Perhaps more importantly, ISO 9001 Certification is used extensively in Europe as a condition of acceptance of a manufacturer's product or as a means of recognition of the manufacturer's credibility. It is important to note that a manufacturer with a quality system in place (such as ISO 9001 QMS) should not automatically assume that his or her products are CE compliant because of the quality system alone. The appropriate New Approach Directive(s) will prescribe the correct and full route to conformity assessment.

The CE Mark, which is affixed to a product or its packaging, is considered proof that a product has met the requirements of the harmonized European standard, or directive. “CE” refers to Communauté Européen. Translated from the French, this literally means European Community. The European Commission, which administers the program, describes the CE Mark as a “passport” for goods to be sold freely within the internal European market. It is required by law if the product falls under one of the New Approach Directives. It is not a quality mark, nor is it a mark for consumers. Intended for Member State authorities, it is the visible sign to those authorities that your product is in compliance with the New Approach Directives. All manufacturers are required to affix the CE mark to products that are governed by New Approach Directives. CE marking on a product indicates to all authorities that the product is in compliance with the essential health and safety requirements of all directives that apply to the product.

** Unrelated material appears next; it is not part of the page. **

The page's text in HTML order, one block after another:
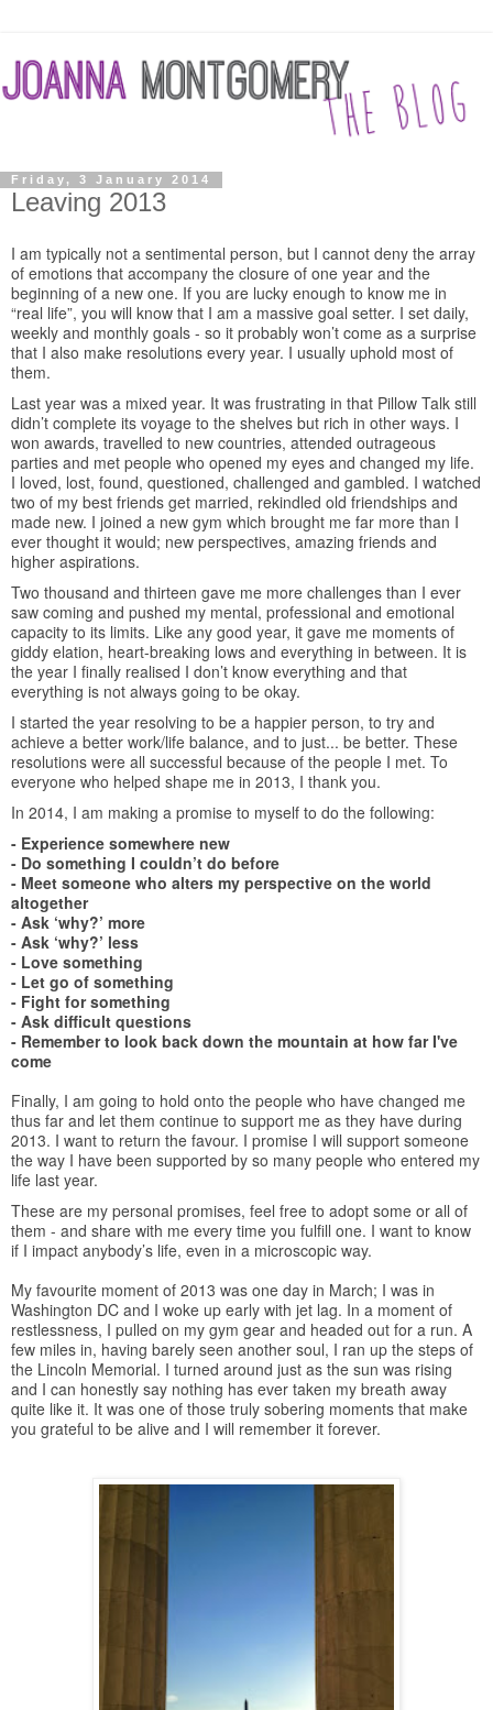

The first step to compliance is determining which directives apply to the product. A product may be regulated by more than one directive. The CE mark does not disclose which directive(s) or standards apply to the product, nor will it indicate the method of conformity assessment used to bring the product into compliance. This information is provided by other accompanying documents, such as the Declaration of Conformity. The Manufacturer or the Authorized Representative affixes the CE marking to the product. It is not affixed by a Notified Body.

2006/95/EEC

An Authorized Representative is the person appointed by the manufacturer and delegated to act on his or her behalf in carrying out certain tasks required by a New Approach Directive. This Authorized Representative must be established inside the European Union and available to Member State Authorities. The manufacturer, however, is ultimately responsible for the actions carried out by the Authorized Representative.

Manufacturers established outside the European Union are not necessarily required to have an Authorized Representative in the European Union. There are exceptions, however. Manufacturers who do not have a registered place of business in a Member State and whose products are governed by the Directives for Medical Devices, Active Implantable Devices and In-vitro Diagnostic Devices, must appoint an Authorized Representative established within the European Union.

The delegation of tasks from the manufacturer to the authorized representative should be arranged by contract.

Depending on the conformity assessment procedure and the directive, the following tasks can be delegated to the Authorized Representative. He or she can:

• Declare that the product complies with the requirements;

• Affix the CE marking;

• Draw up and sign the Declaration of Conformity; and

• Keep the Declaration of Conformity available for national surveillance authorities.